Could you write out exactly, and only, the lines from the one containing "ourplacepizzarestaurant.com" through the last line of the data, leaving out all pictures?
[Raw data — start]
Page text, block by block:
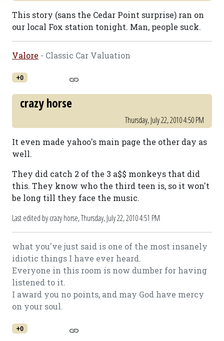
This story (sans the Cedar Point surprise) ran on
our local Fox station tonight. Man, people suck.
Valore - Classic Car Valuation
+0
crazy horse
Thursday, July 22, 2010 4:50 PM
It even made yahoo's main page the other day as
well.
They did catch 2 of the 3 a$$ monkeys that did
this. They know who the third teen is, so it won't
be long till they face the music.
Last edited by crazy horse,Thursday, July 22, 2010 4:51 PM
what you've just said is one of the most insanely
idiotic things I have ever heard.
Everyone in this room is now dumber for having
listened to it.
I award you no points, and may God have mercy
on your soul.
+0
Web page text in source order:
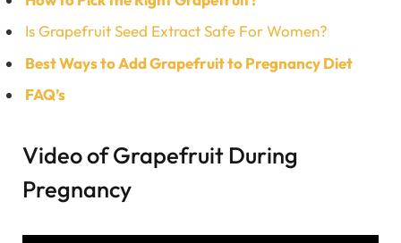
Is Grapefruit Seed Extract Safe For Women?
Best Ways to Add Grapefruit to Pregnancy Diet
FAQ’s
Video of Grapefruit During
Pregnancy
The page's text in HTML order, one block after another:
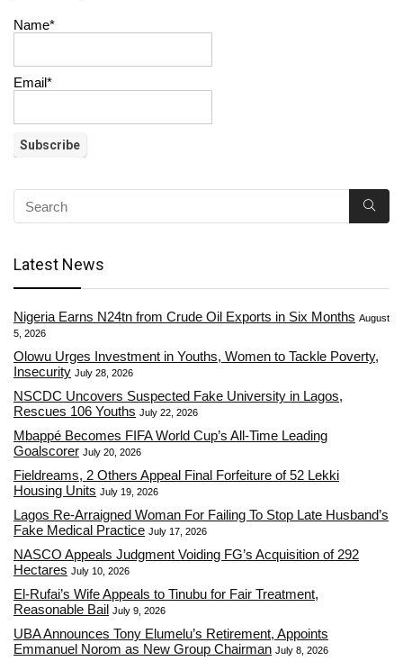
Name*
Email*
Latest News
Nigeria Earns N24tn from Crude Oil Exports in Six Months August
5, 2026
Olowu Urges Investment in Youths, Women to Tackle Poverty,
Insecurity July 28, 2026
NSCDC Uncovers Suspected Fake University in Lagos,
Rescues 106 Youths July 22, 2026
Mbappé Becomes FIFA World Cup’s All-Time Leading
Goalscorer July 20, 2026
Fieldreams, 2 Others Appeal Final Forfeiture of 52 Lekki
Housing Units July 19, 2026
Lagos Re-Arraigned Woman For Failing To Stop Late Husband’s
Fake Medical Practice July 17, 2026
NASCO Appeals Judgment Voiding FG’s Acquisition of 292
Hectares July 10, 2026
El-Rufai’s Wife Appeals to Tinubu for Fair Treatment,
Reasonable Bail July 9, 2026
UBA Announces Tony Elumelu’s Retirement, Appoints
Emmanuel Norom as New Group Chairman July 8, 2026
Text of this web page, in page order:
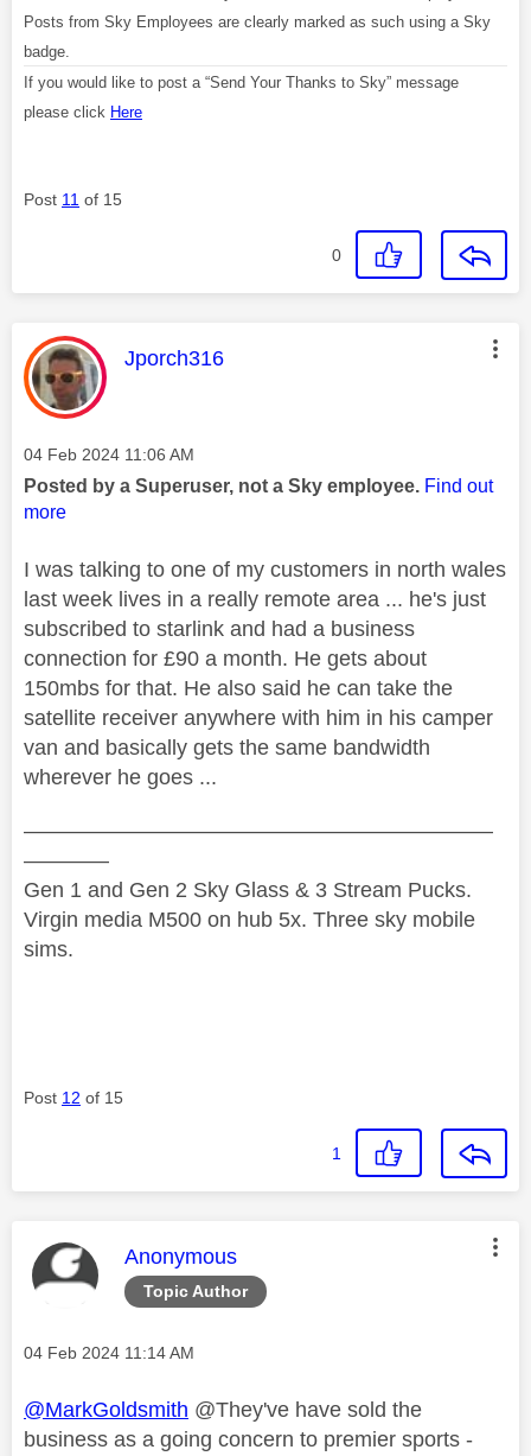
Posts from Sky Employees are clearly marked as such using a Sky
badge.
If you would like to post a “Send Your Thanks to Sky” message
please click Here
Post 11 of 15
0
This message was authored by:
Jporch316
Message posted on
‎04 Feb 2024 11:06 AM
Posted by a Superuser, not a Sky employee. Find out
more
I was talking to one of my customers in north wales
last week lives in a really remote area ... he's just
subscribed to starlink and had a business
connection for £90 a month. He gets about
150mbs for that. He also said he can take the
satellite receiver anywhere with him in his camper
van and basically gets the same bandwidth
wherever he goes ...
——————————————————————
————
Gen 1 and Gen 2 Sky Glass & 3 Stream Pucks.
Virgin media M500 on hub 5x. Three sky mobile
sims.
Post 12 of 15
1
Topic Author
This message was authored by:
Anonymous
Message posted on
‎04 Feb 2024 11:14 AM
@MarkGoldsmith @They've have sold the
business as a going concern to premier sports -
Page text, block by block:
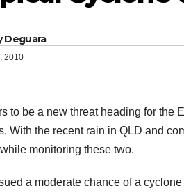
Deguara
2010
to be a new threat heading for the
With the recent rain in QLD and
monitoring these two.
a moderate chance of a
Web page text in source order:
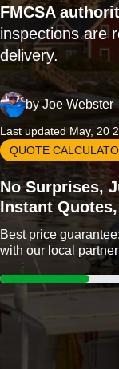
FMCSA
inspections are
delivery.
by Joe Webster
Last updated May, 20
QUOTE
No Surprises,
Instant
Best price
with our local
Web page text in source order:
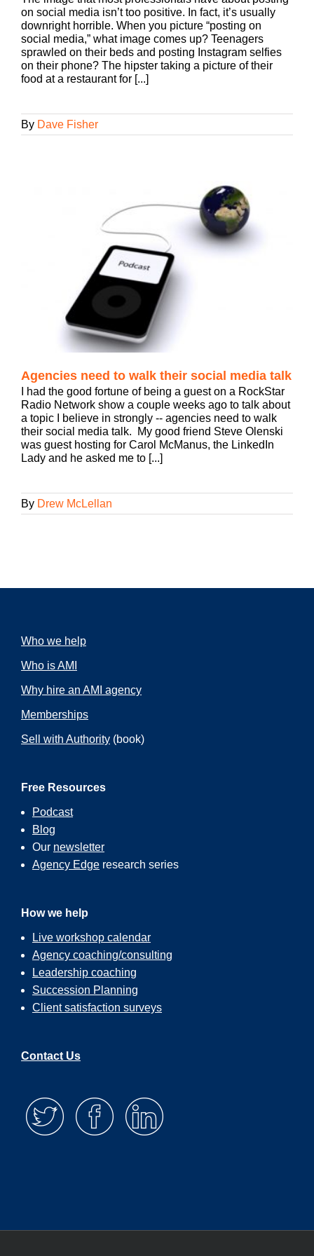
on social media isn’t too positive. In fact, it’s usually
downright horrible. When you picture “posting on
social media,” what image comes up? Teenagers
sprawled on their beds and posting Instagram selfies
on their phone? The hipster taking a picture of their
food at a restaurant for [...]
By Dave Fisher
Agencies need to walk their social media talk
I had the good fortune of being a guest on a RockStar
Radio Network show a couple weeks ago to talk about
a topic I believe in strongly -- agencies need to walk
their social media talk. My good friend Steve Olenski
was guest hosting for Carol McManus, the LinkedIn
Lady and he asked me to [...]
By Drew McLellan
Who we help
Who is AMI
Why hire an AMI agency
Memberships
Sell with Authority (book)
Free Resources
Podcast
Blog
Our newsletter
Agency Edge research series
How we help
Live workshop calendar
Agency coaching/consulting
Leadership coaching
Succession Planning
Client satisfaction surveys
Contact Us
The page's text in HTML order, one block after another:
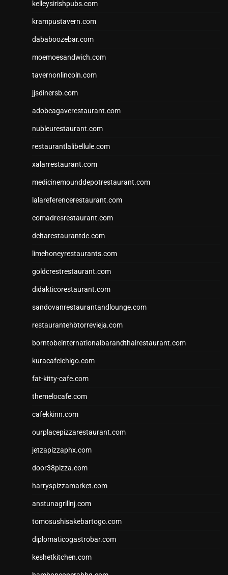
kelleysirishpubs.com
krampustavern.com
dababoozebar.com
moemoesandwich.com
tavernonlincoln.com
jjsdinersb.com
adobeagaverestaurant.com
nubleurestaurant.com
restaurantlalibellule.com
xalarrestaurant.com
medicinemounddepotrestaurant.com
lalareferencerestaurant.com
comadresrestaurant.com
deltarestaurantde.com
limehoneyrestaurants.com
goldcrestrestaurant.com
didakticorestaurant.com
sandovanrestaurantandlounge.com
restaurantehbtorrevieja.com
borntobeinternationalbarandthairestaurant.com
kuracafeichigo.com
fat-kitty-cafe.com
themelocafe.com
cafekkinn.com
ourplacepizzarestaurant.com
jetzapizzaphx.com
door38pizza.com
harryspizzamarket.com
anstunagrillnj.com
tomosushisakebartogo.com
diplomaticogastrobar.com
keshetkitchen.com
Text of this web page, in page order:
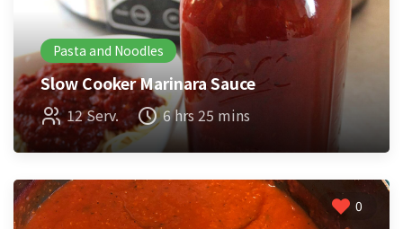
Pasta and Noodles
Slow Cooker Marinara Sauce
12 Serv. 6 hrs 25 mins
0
[Raw data — finish]
◆ **Exercise solution**
ourplacepizzarestaurant.com
jetzapizzaphx.com
door38pizza.com
harryspizzamarket.com
anstunagrillnj.com
tomosushisakebartogo.com
diplomaticogastrobar.com
keshetkitchen.com
Text of this web page, in page order:
Pasta and Noodles
Slow Cooker Marinara Sauce
12 Serv. 6 hrs 25 mins
0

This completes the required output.